In short road-runner chicken offers both a healthier option for consumers and a business opportunity for chicken farmers. Chiwashira’s day-old-chick business has been his mainstay, drawing customers from as far away as Harare, Chivhu, Kwekwe, Gweru and Gwanda.
“They are happy with my products because I have separated my breeds; as a result, I produce particular pure breeds,” he says.
The general secretary of the Zimbabwe Free Range Poultry Association (ZFRPA), Beauty Jiji, says farmers founded the organisation out of a need to develop communities through sustainable free-range poultry production and to market their products in a properly structured manner.
The organisation, which was launched in 2015, also seeks to improve the livelihoods of its members, those who are members of the value-chain and whole communities through the promotion of sustainable free-range chicken and quail. It also encourages its members to engage consumers with added value in their products and with effective strategies, as well as nurturing ventures as they grow from subsistence to commercial operations.
The association has a membership of around 1,200 free-range poultry farmers and value-chain operators. Apart from free-range poultry producers, the membership includes free-range fertilised-egg producers, incubator operators and day-old chick producers, as well as breeders, educational institutions, rural women’s groups and other poultry-sector companies.
Jiji says free-range poultry production and marketing are popular with farmers because they empower them, especially women, children, the elderly and youths. They are probably the only asset that women and children can own and make decisions on without consulting their husbands, she says.
“It’s also building on indigenous knowledge – hence the interest, because we train free-range poultry farmers on disease management with special focus on using ethno-veterinary medicines based on indigenous knowledge systems. So it’s cheaper for the farmers.
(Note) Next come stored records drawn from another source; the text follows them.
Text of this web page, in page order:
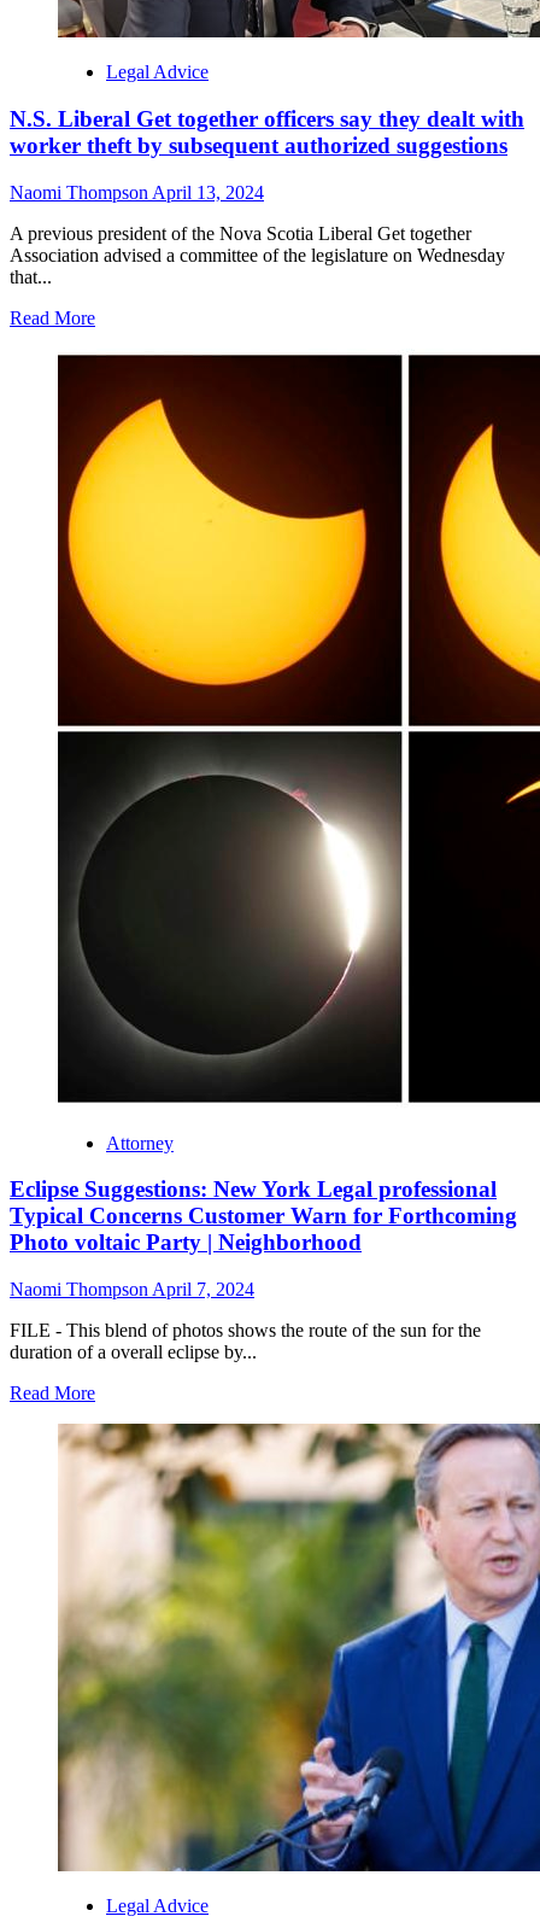
Legal Advice
N.S. Liberal Get together officers say they dealt with
worker theft by subsequent authorized suggestions
Naomi Thompson April 13, 2024
A previous president of the Nova Scotia Liberal Get together
Association advised a committee of the legislature on Wednesday
that...
Read More
Attorney
Eclipse Suggestions: New York Legal professional
Typical Concerns Customer Warn for Forthcoming
Photo voltaic Party | Neighborhood
Naomi Thompson April 7, 2024
FILE - This blend of photos shows the route of the sun for the
duration of a overall eclipse by...
Read More
Legal Advice

“It’s also popular because it’s self-sustaining, as they can raise own replacement stock – they lay fertilised eggs, which don’t require them to be always buying chicks from input suppliers,” she says.
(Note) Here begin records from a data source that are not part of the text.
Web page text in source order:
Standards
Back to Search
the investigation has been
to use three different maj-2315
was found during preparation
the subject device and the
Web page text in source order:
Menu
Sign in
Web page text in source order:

Some of the farmers buy fertilised eggs from fellow farmers, which they hatch using incubators. The fact that the indigenous chickens feed on farm-grown grain and on crude protein alternatives such maggots, earthworms, insects and greens, which the farmer can produce, makes them cheaper to rear – though they take longer to reach maturity.
“Importantly, free-range poultry require low capital investment, but have a high return and high impact – hence the interest from all. Rearing them offers better returns with minimum costs plus an ever-ready market,” adds Jiji.
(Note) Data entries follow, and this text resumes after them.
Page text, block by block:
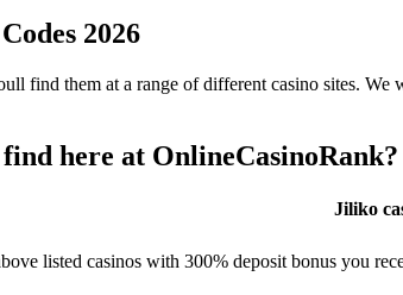
2026
find them at a range of different casino sites.
here at OnlineCasinoRank?
Jiliko
listed casinos with 300% deposit bonus you
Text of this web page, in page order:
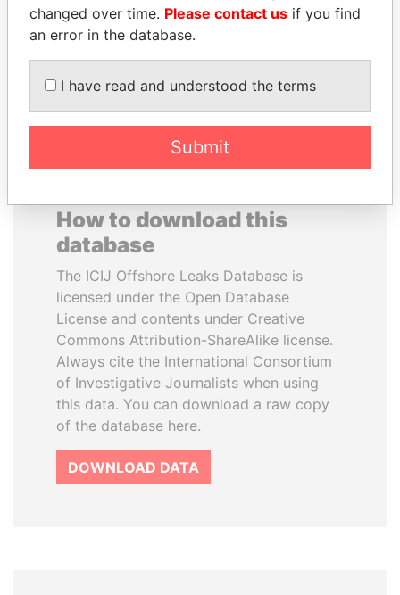
President Vladimir Putin's
inner circle
EXPLORE ALL
How to download this
database
The ICIJ Offshore Leaks Database is
licensed under the Open Database
License and contents under Creative
Commons Attribution-ShareAlike license.
Always cite the International Consortium
of Investigative Journalists when using
this data. You can download a raw copy
of the database here.
DOWNLOAD DATA
changed over time. Please contact us if you find
an error in the database.
I have read and understood the terms
Submit
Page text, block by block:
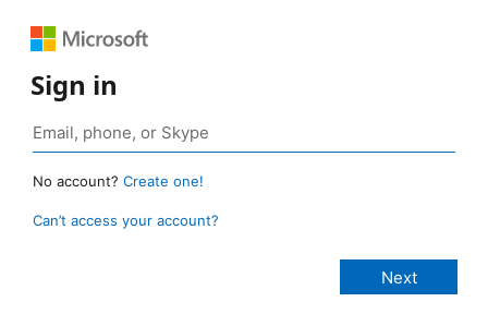
Sign in
No account? Create one!
Can’t access your account?

Nothing is thrown away from free-range poultry – manure goes to the garden or field, or can also be fed to fish or livestock, while feathers can be crushed and mixed with livestock feed.
Due to the rise in demand for incubation services, entrepreneurs like Sibonokuhle Khumalo have seen a business opportunity, offering hatching services to people in the Matabeleland region in south-western Zimbabwe. Khumalo, who has two egg hatcheries – one with a capacity of 1,232 eggs and the other with a 2,384 capacity – is one of the few farmers in Bulawayo to be offering this service.
She charges US$3 for a crate of eggs and specialises in peacocks, ducks and quail, which when incubated have between 70 and 80 percent hatch rate. For her own chicks, which she sells for $1 each, Khumalo vaccinates them with Clone 30 and Mac 5 in the first 37 hours.
“I also train some of my customers how to handle the eggs before they brought to me for incubation,” she says. “Handling is very important if a farmer wants to have a higher number of chicks hatched.”